L’eccezione non è espressamente prevista dalla Legge, ma è ricavabile in via interpretativa dalla giurisprudenza, ovvero dalle decisioni dei Giudici (prevalentemente della Corte di Cassazione il c.d. “Giudice delle Leggi” poichè deputato al controllo della corretta applicazione delle norme di Legge effettuata dai Giudici di grado inferiore).

Con una recente sentenza (Cass. 1731/2012) i giudici al vertice della gerarchia giurisdizionale (la Corte di Cassazione, appunto) hanno ricordato come in sede di patteggiamento tutte le statuizioni concordate tra le parti e recepite in sentenza, purché non illegittime, costituiscono la manifestazione di un potere dispositivo sul punto riconosciuto alle parti.

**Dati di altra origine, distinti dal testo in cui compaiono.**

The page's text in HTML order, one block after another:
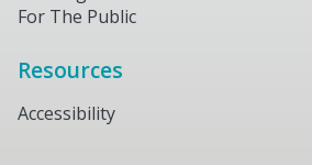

Il giudice può ratificare l’accordo oppure negarlo, ma non proporne uno diverso.

E quell’accordo non può essere rimesso in discussione attraverso un ricorso in Cassazione dalle stesse parti che vi hanno partecipato.

Non solo.

È logico che la parte che abbia aderito ad un accordo non possa lamentarsi del difetto o del vizio di motivazione, perché proponendo un accordo già concluso con il suo contraddittore (di solito è l’imputato che propone al pubblico ministero un accordo sull’entità e il tipo di pena) implicitamente esonera il giudice – a cui l’accordo è sottoposto per la “ratifica”– dal dover rendere conto di quegli aspetti che, invece, sono importanti quando il giudice deve decidere nel merito riguardo la colpevolezza o meno dell’imputato.